None of the coverage details precisely how long the crew stayed on site or which characters were present. It also does not specify how much of the footage will make the final cut. That part will only become clear as Season 2 continues to air into early 2026.
What is clear, however, is that the cameras were rolling during an actual, fully functioning PBIOS, capturing real exhibits, crowds, and equipment rather than dealing only with staged replicas.

Why PBIOS Is a Natural Fit for Landman
Sheridan’s series has built its reputation on immersing viewers in the culture and mechanics of the oil patch: man camps, sagging towns, big‑ticket leases, and the high‑risk, high‑reward world of the Permian boom.
For that kind of storytelling, the Permian Basin International Oil Show offers something difficult to re‑create entirely on a soundstage:
- Real‑world heavy equipment and full‑scale rigs moving on outdoor lots
- Crowds of working oilfield hands mixed with executives and vendors
- A setting that locals already know as “The Working Man’s Show”
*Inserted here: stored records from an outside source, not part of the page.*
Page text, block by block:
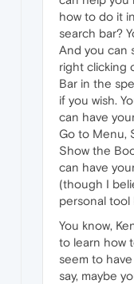
how to do it
search bar?
And you can
right clicking
Bar in the
if you wish.
can have
Go to Menu,
Show the
can have
(though I
personal tool
You know,
to learn how
seem to
say, maybe

- Visible links between past and present, from vintage rigs to cutting‑edge completions tools
By dropping a camera crew into PBIOS 2025, the production could capture exactly the “sights and sounds and overall feeling of the show” that Fry described, while still relying on Fort Worth’s SGS Studios for controlled interior and dramatic work.
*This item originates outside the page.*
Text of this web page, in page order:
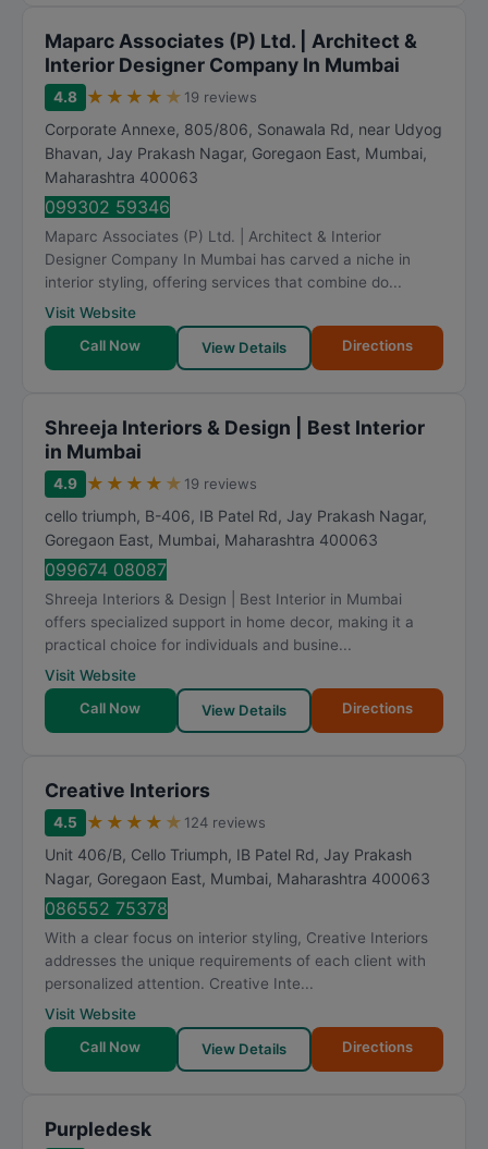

The collaboration also lines up with PBIOS’s own push to raise its profile. In 2025, alongside PBIOS Live, national political guests, and a new symposium format, having a major streaming series on site reinforced the idea that what happens at Ector County Coliseum resonates far beyond Odessa.
What Happens Next
As of December 2025, Season 2 of Landman is still rolling out weekly on Paramount+, and the series has already been renewed for a third season after its November premiere drew more than 9.2 million views in its first two days, according to the Houston Chronicle. The show has become one of the platform’s top draws.
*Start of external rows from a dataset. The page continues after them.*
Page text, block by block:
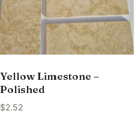
Yellow Limestone –
Polished
$2.52
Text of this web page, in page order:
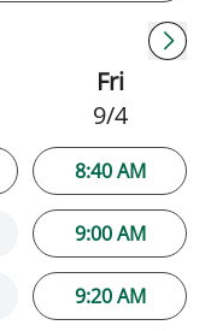
Fri
9/4
8:40 AM
9:00 AM
9:20 AM
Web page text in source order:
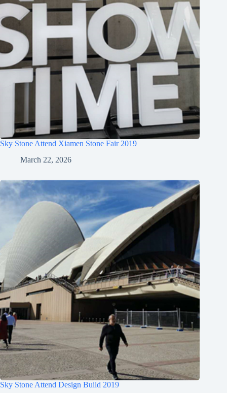
Sky Stone Attend Xiamen Stone Fair 2019
March 22, 2026
Sky Stone Attend Design Build 2019
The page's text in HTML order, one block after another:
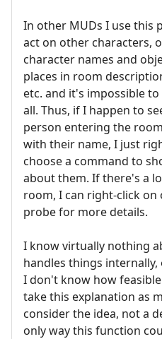
In other MUDs I use this
act on other characters,
character names and
places in room
etc. and it's impossible
all. Thus, if I happen to
person entering the
with their name, I just
choose a command to
about them. If there's a
room, I can right-click
probe for more details.
I know virtually nothing
handles things internally,
I don't know how
take this explanation as
consider the idea, not a
only way this function
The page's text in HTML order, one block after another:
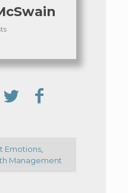
Emotions,
Management

PBIOS, for its part, remains firmly rooted as a biennial Odessa tradition, with organizers, volunteers, and industry groups already looking ahead to the next edition. The nonprofit’s scholarship pipeline, historical exhibits, and technical showcase suggest it will continue to anchor the region’s oil identity regardless of shifting prices or storylines on television.
For viewers, the bottom line is straightforward. When you see Landman cut to a sprawling oil exposition in Odessa, you are looking at more than a plausible set. The Permian Basin International Oil Show is real, it is big, and at least some of what you see on screen was captured during an actual, working trade show at Ector County Coliseum in October 2025.